小不点一番感慨,让我也笑不出来了。想想自己和沈晓梅,横亘在我们之间的东西究竟是什么?有意义吗?
再看沈晓梅,低头不语,似有所思;苏萌张大了嘴巴,瞪大了眼睛,似悟非悟。
大头沉思片刻,似乎忽然顿悟道:“大嫂的教导,让大头顿开茅塞。可是小丽已经怀着我的孩子啊。”
“小丽是谁?”小不点问道。
“小丽就是她包养的那一对姊妹花的妹妹。姐姐叫李梅丽。他俩都是拆迁队长李二蛋的女人。李二蛋还是他大头的朋友呢,人家刚死,他就把人家的女人给收了。你说他这个人……哼!”苏萌热情的解释道。

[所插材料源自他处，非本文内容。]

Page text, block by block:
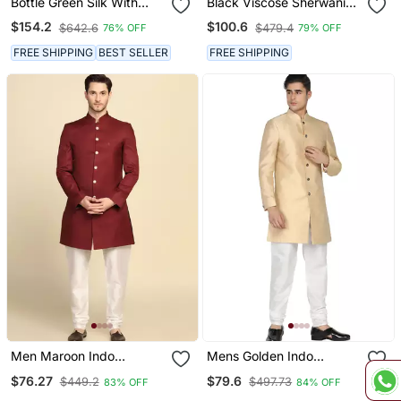
Stone Hand Work Indo
Western Sherwani
$154.2 $642.6 76% OFF
FREE SHIPPING BEST SELLER
Set
$100.6 $479.4 79% OFF
FREE SHIPPING
Men Maroon Indo
$76.27 $449.2 83% OFF
Mens Golden Indo
$79.6 $497.73 84% OFF
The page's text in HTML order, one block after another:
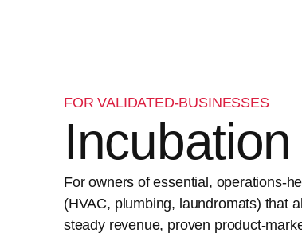
FOR VALIDATED-BUSINESSES
Incubation
For owners of essential, operations-
(HVAC, plumbing, laundromats) that
steady revenue, proven product-
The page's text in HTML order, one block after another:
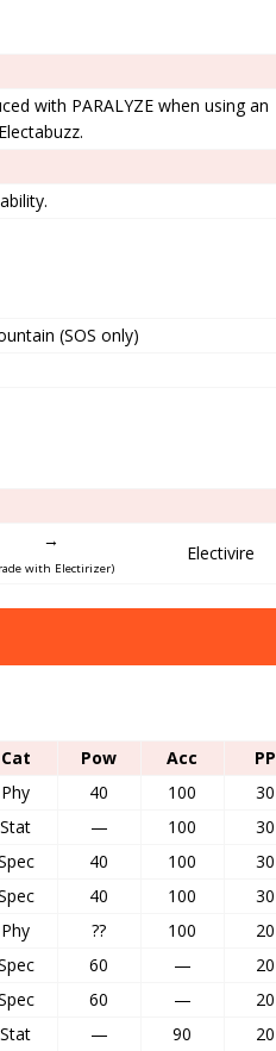
with PARALYZE when using an
(SOS only)
→
with Electirizer)
Electivire
Cat Pow Acc
PP
Phy 40 100
30
Stat — 100
30
40 100
30
40 100
30
Phy ?? 100
20
60 —
20
60 —
20
Stat — 90
20
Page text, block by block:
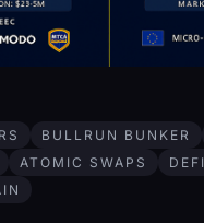
BULLRUN BUNKER
ATOMIC SWAPS
DEFI
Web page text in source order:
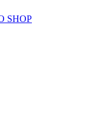
SHOP
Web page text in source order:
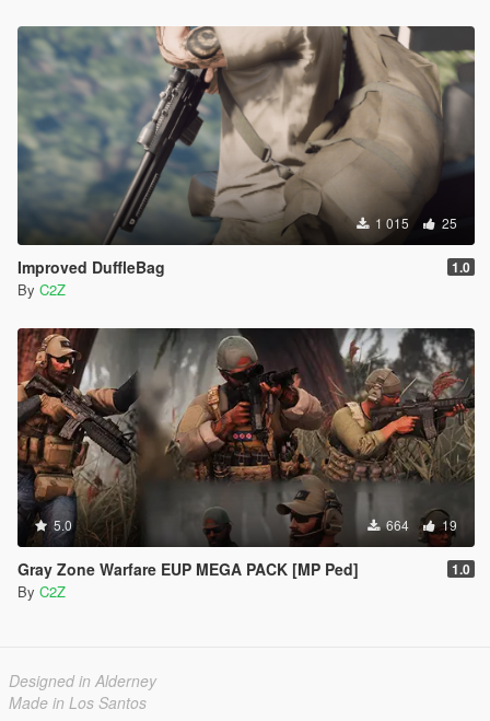
1 015 25
Improved DuffleBag 1.0
By C2Z
5.0 664 19
Gray Zone Warfare EUP MEGA PACK [MP Ped] 1.0
By C2Z
Designed in Alderney
Made in Los Santos
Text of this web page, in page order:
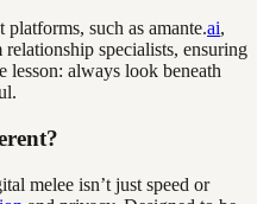
platforms, such as amante.ai,
specialists, ensuring
lesson: always look beneath
melee isn’t just speed or
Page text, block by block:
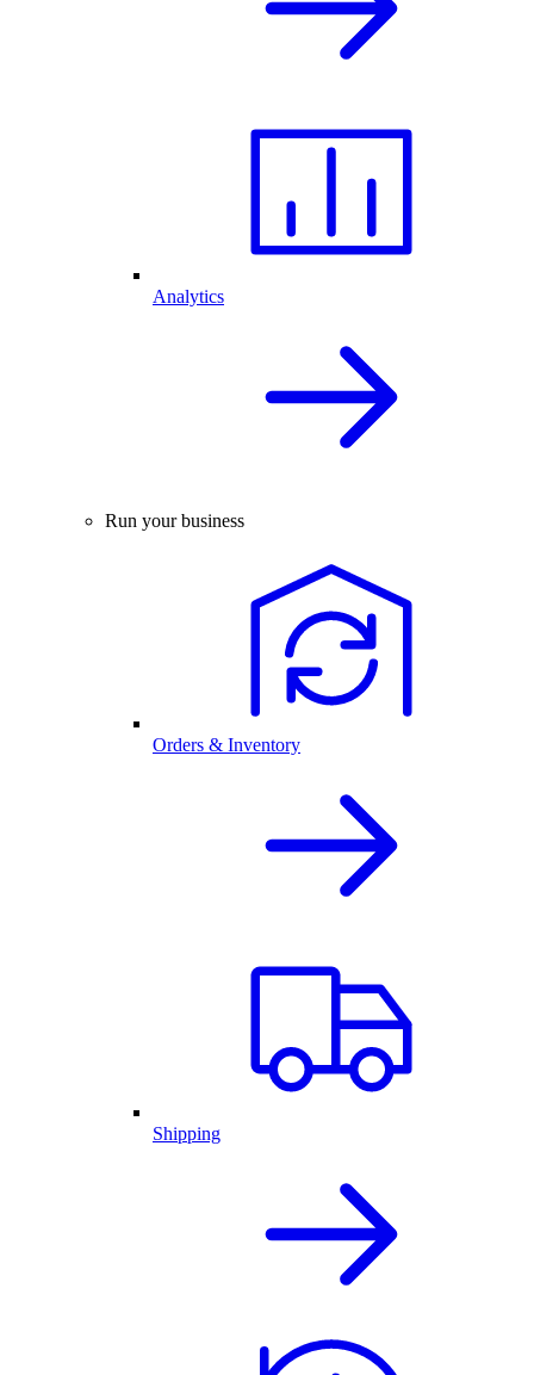
Analytics
Run your business
Orders & Inventory
Shipping

“唉,谁说不是呢?李二蛋是我过命的朋友。他死了,撇下两个女人怪可怜的。我替朋友照顾照顾,不应该么?”大头没皮没脸道。
“你确定怀的是你的孩子?”小不点笑道。
“确定。那几天我都和她在一起。”大头道。
“啊?你、你……”
苏萌脸涨得通红,又要发作。小不点冷冷的看了苏萌一眼,对大头道:“那就做了吧!”
“啊?什么?做了?”大头一脸愁苦的张着嘴巴。
“对,做了!”小不一脸冷漠。
“大嫂,那可是我的亲骨肉啊!”大头一脸痛苦的纠结。
“就算是你的亲骨肉,怀他的是你的亲老婆吗?你愿你的孩子生下来就没有亲爸爸吗?”小不点冷冷的追问道。
“生下来我养啊,怎么就没有亲爸爸了呢?”大头大惑不解道。
“哼哼!等孩子生下来,那个女人能不问你要一个名分吗?你能给她吗?”
大头泄气的低下了头。
小不点接着道:“你要是给了她想要的名分,你的官也就当到头了;你要是不给她,她闹将起来,又是一个“情妇反腐”的经典案例。以你做过的事情,后半辈子就在牢房里呆着了。与其让一个孩子因为有一个坐牢的爸爸一辈子生活在歧视的阴影里,还不如别让他来到这个世上受苦!”
“啊?有这么严重吗?”大头惊讶道。
“你小时候吹过肥皂泡,吹过气球吗?”
“吹过啊,谁没有吹过吗?可
是这……”大头莫名其妙道。
“吹爆过吗?”
“吹一个爆一个。”
“你想让它爆吗?”
“不想。”
“可它还是爆了!为什么?”
“我每一次最后都很小心,总觉得我还可以再吹的大一点点,就这么一点一点的,最后它就爆了。可是这……”大头如坠云雾了。
小不点笑了,大家都笑了却都在疑惑:小不点怎么忽然谈起这个了呢。
小不点收敛了笑容,一脸凝重的叹了口气,道:“人啊,贪欲就是这么养成的。总觉得自己可以再过分一点,再坏一点,老天爷可以再容忍一点。就这么一点一点的坠入了万劫不复的深渊了。”
“哦——”
“奥——”
……
这时大家才恍然大悟。仔细想想,谁不如是呢?
小不点接着道:“万事万物皆有度,日中而昃,盛极而衰。任何人,任何事都有一个底线。可是很多时候,我们都无法知道这条底线究竟在哪里。当我们试探着接近这条底线的时候,不知不觉就越过了它。孔老夫子的中庸之道讲了几千年,可是有几人真正的领悟呢?”
“啊?”
“哦……”
“唔——”
……
小不点这番话语重心长,带着少有的温度,大家都面露不同的表情陷入了沉思。古往今来,有多少悲剧都是在探寻对方底线的试探中覆水难收呢?